> [Task requirements]
Word for word, return each entry that follows, with every image removed.

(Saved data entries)
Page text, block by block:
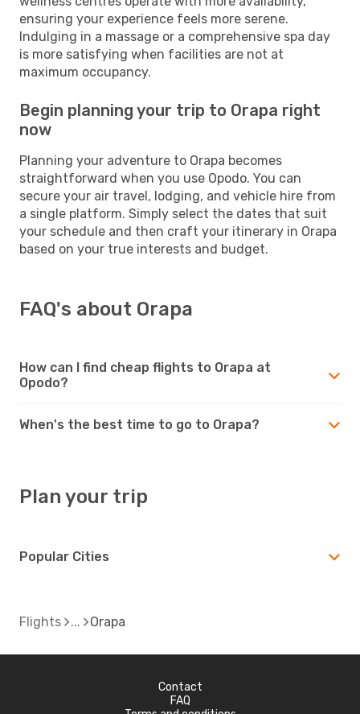
ensuring your experience feels more serene.
Indulging in a massage or a comprehensive spa day
is more satisfying when facilities are not at
maximum occupancy.
Begin planning your trip to Orapa right
now
Planning your adventure to Orapa becomes
straightforward when you use Opodo. You can
secure your air travel, lodging, and vehicle hire from
a single platform. Simply select the dates that suit
your schedule and then craft your itinerary in Orapa
based on your true interests and budget.
FAQ's about Orapa
How can I find cheap flights to Orapa at
Opodo?
When's the best time to go to Orapa?
Plan your trip
Popular Cities
Flights Orapa
Contact
FAQ
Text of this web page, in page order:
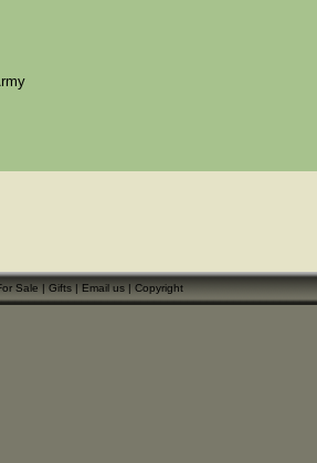
Sale|Gifts|Email us|Copyright
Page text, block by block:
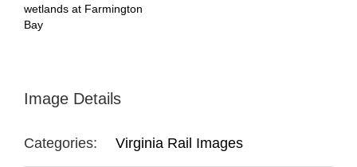
wetlands at Farmington
Bay
Image Details
Categories: Virginia Rail Images
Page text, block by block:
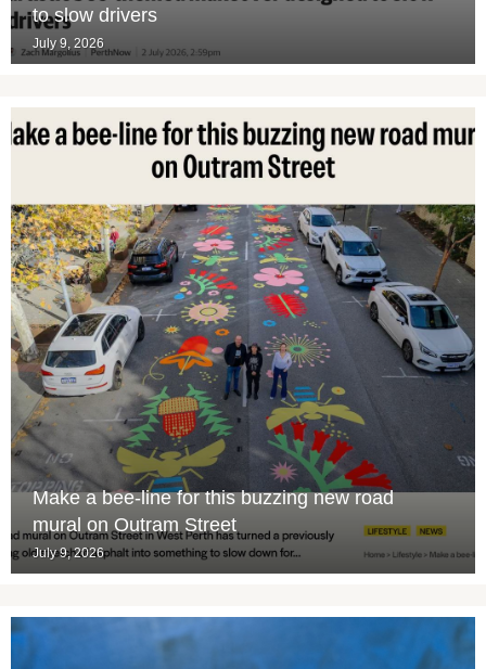
to slow drivers
July 9, 2026
Make a bee-line for this buzzing new road
mural on Outram Street
July 9, 2026
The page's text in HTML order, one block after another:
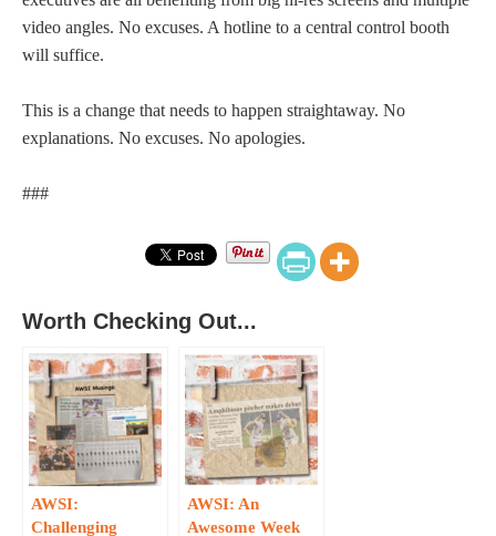
video angles. No excuses. A hotline to a central control booth
will suffice.
This is a change that needs to happen straightaway. No
explanations. No excuses. No apologies.
###
Worth Checking Out...
AWSI:
Challenging
AWSI: An
Awesome Week
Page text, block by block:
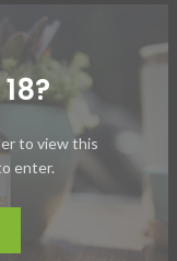
to view this
enter.
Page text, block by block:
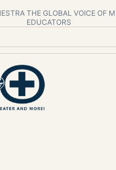
THE GLOBAL VOICE OF
EDUCATORS
ORCHESTRA +
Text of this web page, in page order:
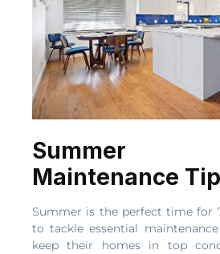
Summer
Maintenance
Summer is the perfect time for
to tackle essential
keep their homes in top
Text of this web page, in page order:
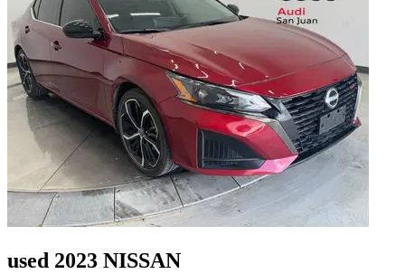
used 2023 NISSAN
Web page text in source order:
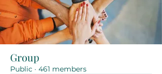
Group
Public · 461 members
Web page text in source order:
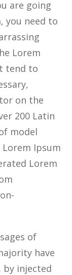
are going
you need to
Lorem
tend to
on the
200 Latin
model
Ipsum
Lorem
of
have
injected
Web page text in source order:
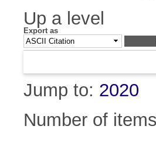
Up a level
Export as
Jump to: 2020
Number of
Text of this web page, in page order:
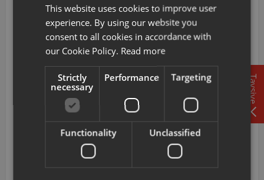
AR4072 ARZUM CLEAN FORCE BLUE CYCLONE FILTER
ELECTRIC CLEANER
AR4077 ARZUM FOCUS PRO CYCLONE FILTERED
ELECTRIC CLEANER
This sponge filter with product code AR407111 is
compatible with the CLEAN COMPACT CYCLONE FILTER
ELECTRIC CLEANER, CLEAN FORCE RED ELECTRIC CLEANER
WITH CYCLONE FILTER, CLEAN FORCE BLUE CYCLONE
FILTER ELECTRIC CLEANER, and FOCUS PRO CYCLONE
FILTERED ELECTRIC CLEANER bearing model codes
AR4070, AR4071, AR4072, and AR4077, extending motor
service life and maintaining suction efficiency.
Tavsiye
TURKISH
This website uses cookies to improve user
experience. By using our website you
consent to all cookies in accordance with
our Cookie Policy. Read more
Strictly
necessary
Performance Targeting
Functionality Unclassified
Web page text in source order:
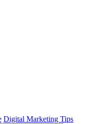
Digital Marketing Tips
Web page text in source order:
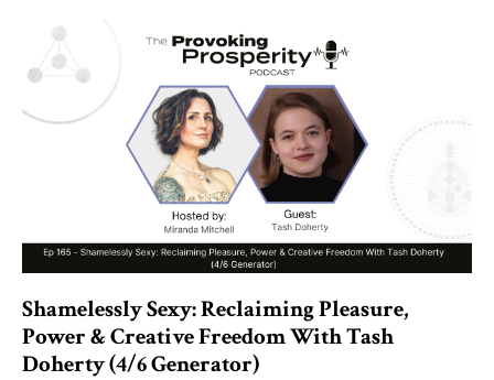
Shamelessly Sexy: Reclaiming Pleasure,
Power & Creative Freedom With Tash
Doherty (4/6 Generator)
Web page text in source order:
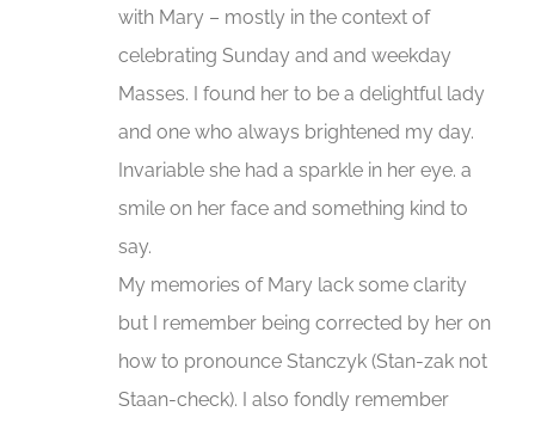
with Mary – mostly in the context of
celebrating Sunday and and weekday
Masses. I found her to be a delightful lady
and one who always brightened my day.
Invariable she had a sparkle in her eye. a
smile on her face and something kind to
say.
My memories of Mary lack some clarity
but I remember being corrected by her on
how to pronounce Stanczyk (Stan-zak not
Staan-check). I also fondly remember
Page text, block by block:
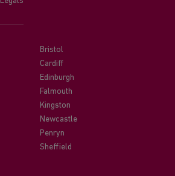
Bristol
Cardiff
Edinburgh
Falmouth
Kingston
Newcastle
Penryn
Sheffield
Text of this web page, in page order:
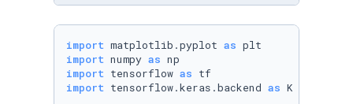
import matplotlib.pyplot as
import numpy as
import tensorflow as
import tensorflow.keras.backend as K
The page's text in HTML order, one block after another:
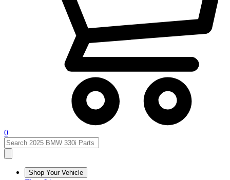
0
Shop Your Vehicle
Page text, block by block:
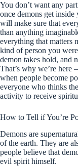
You don’t want any
once demons get
will make sure that
than anything
everything that matters
kind of person you
demon takes hold, and
That’s why we’re here
when people become
everyone who thinks
activity to receive
How to Tell if You’re
Demons are
of the earth. They are
people believe that
evil spirit himself.
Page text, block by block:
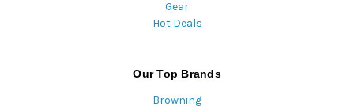
Gear
Hot Deals
Our Top Brands
Browning
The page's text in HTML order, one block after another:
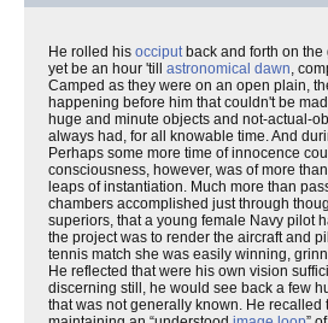
He rolled his occiputback and forth on the
yet be an hour 'till astronomical dawn,
Camped as they were on an open plain,
happening before him that couldn't be
huge and minute objects and not-actual-
always had, for all knowable time. And
Perhaps some more time of innocence
consciousness, however, was of more
leaps of instantiation. Much more than
chambers accomplished just through
superiors, that a young female Navy pilot
the project was to render the aircraft and
tennis match she was easily winning,
He reflected that were his own vision
discerning still, he would see back a few
that was not generally known. He
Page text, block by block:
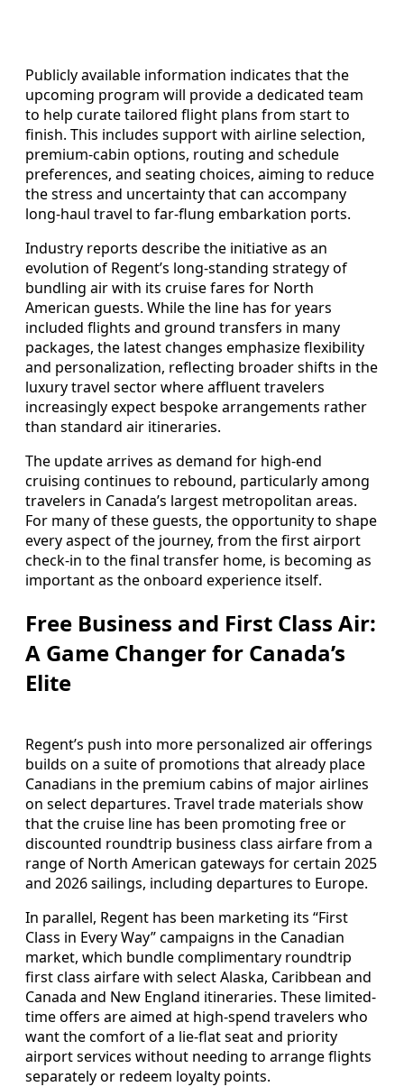
Publicly available information indicates that the
upcoming program will provide a dedicated team
to help curate tailored flight plans from start to
finish. This includes support with airline selection,
premium-cabin options, routing and schedule
preferences, and seating choices, aiming to reduce
the stress and uncertainty that can accompany
long-haul travel to far-flung embarkation ports.
Industry reports describe the initiative as an
evolution of Regent’s long-standing strategy of
bundling air with its cruise fares for North
American guests. While the line has for years
included flights and ground transfers in many
packages, the latest changes emphasize flexibility
and personalization, reflecting broader shifts in the
luxury travel sector where affluent travelers
increasingly expect bespoke arrangements rather
than standard air itineraries.
The update arrives as demand for high-end
cruising continues to rebound, particularly among
travelers in Canada’s largest metropolitan areas.
For many of these guests, the opportunity to shape
every aspect of the journey, from the first airport
check-in to the final transfer home, is becoming as
important as the onboard experience itself.
Free Business and First Class Air:
A Game Changer for Canada’s
Elite
Regent’s push into more personalized air offerings
builds on a suite of promotions that already place
Canadians in the premium cabins of major airlines
on select departures. Travel trade materials show
that the cruise line has been promoting free or
discounted roundtrip business class airfare from a
range of North American gateways for certain 2025
and 2026 sailings, including departures to Europe.
In parallel, Regent has been marketing its “First
Class in Every Way” campaigns in the Canadian
market, which bundle complimentary roundtrip
first class airfare with select Alaska, Caribbean and
Canada and New England itineraries. These limited-
time offers are aimed at high-spend travelers who
want the comfort of a lie-flat seat and priority
airport services without needing to arrange flights
separately or redeem loyalty points.
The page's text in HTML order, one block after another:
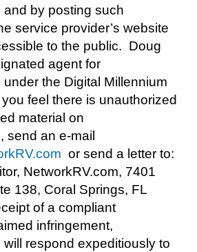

> [Response area]
Page text, block by block:
ensuring your experience feels more serene.
Indulging in a massage or a comprehensive spa day
is more satisfying when facilities are not at
maximum occupancy.
Begin planning your trip to Orapa right
now
Planning your adventure to Orapa becomes
straightforward when you use Opodo. You can
secure your air travel, lodging, and vehicle hire from
a single platform. Simply select the dates that suit
your schedule and then craft your itinerary in Orapa
based on your true interests and budget.
FAQ's about Orapa
How can I find cheap flights to Orapa at
Opodo?
When's the best time to go to Orapa?
Plan your trip
Popular Cities
Flights Orapa
Contact
FAQ
Text of this web page, in page order:
Sale|Gifts|Email us|Copyright
Page text, block by block:
wetlands at Farmington
Bay
Image Details
Categories: Virginia Rail Images
Page text, block by block:
to slow drivers
July 9, 2026
Make a bee-line for this buzzing new road
mural on Outram Street
July 9, 2026
The page's text in HTML order, one block after another:
video angles. No excuses. A hotline to a central control booth
will suffice.
This is a change that needs to happen straightaway. No
explanations. No excuses. No apologies.
###
Worth Checking Out...
AWSI:
Challenging
AWSI: An
Awesome Week
Page text, block by block:
to view this
enter.
Page text, block by block:
THE GLOBAL VOICE OF
EDUCATORS
ORCHESTRA +
Text of this web page, in page order:
Summer
Maintenance
Summer is the perfect time for
to tackle essential
keep their homes in top
Text of this web page, in page order:
used 2023 NISSAN
Web page text in source order:
Group
Public · 461 members
Web page text in source order:
are going
you need to
Lorem
tend to
on the
200 Latin
model
Ipsum
Lorem
of
have
injected
Web page text in source order:
Up a level
Export as
Jump to: 2020
Number of
Text of this web page, in page order:
AR4072 ARZUM CLEAN FORCE BLUE CYCLONE FILTER
ELECTRIC CLEANER
AR4077 ARZUM FOCUS PRO CYCLONE FILTERED
ELECTRIC CLEANER
This sponge filter with product code AR407111 is
compatible with the CLEAN COMPACT CYCLONE FILTER
ELECTRIC CLEANER, CLEAN FORCE RED ELECTRIC CLEANER
WITH CYCLONE FILTER, CLEAN FORCE BLUE CYCLONE
FILTER ELECTRIC CLEANER, and FOCUS PRO CYCLONE
FILTERED ELECTRIC CLEANER bearing model codes
AR4070, AR4071, AR4072, and AR4077, extending motor
service life and maintaining suction efficiency.
Tavsiye
TURKISH
This website uses cookies to improve user
experience. By using our website you
consent to all cookies in accordance with
our Cookie Policy. Read more
Strictly
necessary
Performance Targeting
Functionality Unclassified
Web page text in source order:
Digital Marketing Tips
Web page text in source order:
Shamelessly Sexy: Reclaiming Pleasure,
Power & Creative Freedom With Tash
Doherty (4/6 Generator)
Web page text in source order:
with Mary – mostly in the context of
celebrating Sunday and and weekday
Masses. I found her to be a delightful lady
and one who always brightened my day.
Invariable she had a sparkle in her eye. a
smile on her face and something kind to
say.
My memories of Mary lack some clarity
but I remember being corrected by her on
how to pronounce Stanczyk (Stan-zak not
Staan-check). I also fondly remember
Page text, block by block:
Bristol
Cardiff
Edinburgh
Falmouth
Kingston
Newcastle
Penryn
Sheffield
Text of this web page, in page order:
import matplotlib.pyplot as
import numpy as
import tensorflow as
import tensorflow.keras.backend as K
The page's text in HTML order, one block after another:
0
Shop Your Vehicle
Page text, block by block:
You don’t want any
once demons get
will make sure that
than anything
everything that matters
kind of person you
demon takes hold, and
That’s why we’re here
when people become
everyone who thinks
activity to receive
How to Tell if You’re
Demons are
of the earth. They are
people believe that
evil spirit himself.
Page text, block by block:
Gear
Hot Deals
Our Top Brands
Browning
The page's text in HTML order, one block after another:
He rolled his occiputback and forth on the
yet be an hour 'till astronomical dawn,
Camped as they were on an open plain,
happening before him that couldn't be
huge and minute objects and not-actual-
always had, for all knowable time. And
Perhaps some more time of innocence
consciousness, however, was of more
leaps of instantiation. Much more than
chambers accomplished just through
superiors, that a young female Navy pilot
the project was to render the aircraft and
tennis match she was easily winning,
He reflected that were his own vision
discerning still, he would see back a few
that was not generally known. He
Page text, block by block:
Publicly available information indicates that the
upcoming program will provide a dedicated team
to help curate tailored flight plans from start to
finish. This includes support with airline selection,
premium-cabin options, routing and schedule
preferences, and seating choices, aiming to reduce
the stress and uncertainty that can accompany
long-haul travel to far-flung embarkation ports.
Industry reports describe the initiative as an
evolution of Regent’s long-standing strategy of
bundling air with its cruise fares for North
American guests. While the line has for years
included flights and ground transfers in many
packages, the latest changes emphasize flexibility
and personalization, reflecting broader shifts in the
luxury travel sector where affluent travelers
increasingly expect bespoke arrangements rather
than standard air itineraries.
The update arrives as demand for high-end
cruising continues to rebound, particularly among
travelers in Canada’s largest metropolitan areas.
For many of these guests, the opportunity to shape
every aspect of the journey, from the first airport
check-in to the final transfer home, is becoming as
important as the onboard experience itself.
Free Business and First Class Air:
A Game Changer for Canada’s
Elite
Regent’s push into more personalized air offerings
builds on a suite of promotions that already place
Canadians in the premium cabins of major airlines
on select departures. Travel trade materials show
that the cruise line has been promoting free or
discounted roundtrip business class airfare from a
range of North American gateways for certain 2025
and 2026 sailings, including departures to Europe.
In parallel, Regent has been marketing its “First
Class in Every Way” campaigns in the Canadian
market, which bundle complimentary roundtrip
first class airfare with select Alaska, Caribbean and
Canada and New England itineraries. These limited-
time offers are aimed at high-spend travelers who
want the comfort of a lie-flat seat and priority
airport services without needing to arrange flights
separately or redeem loyalty points.
The page's text in HTML order, one block after another:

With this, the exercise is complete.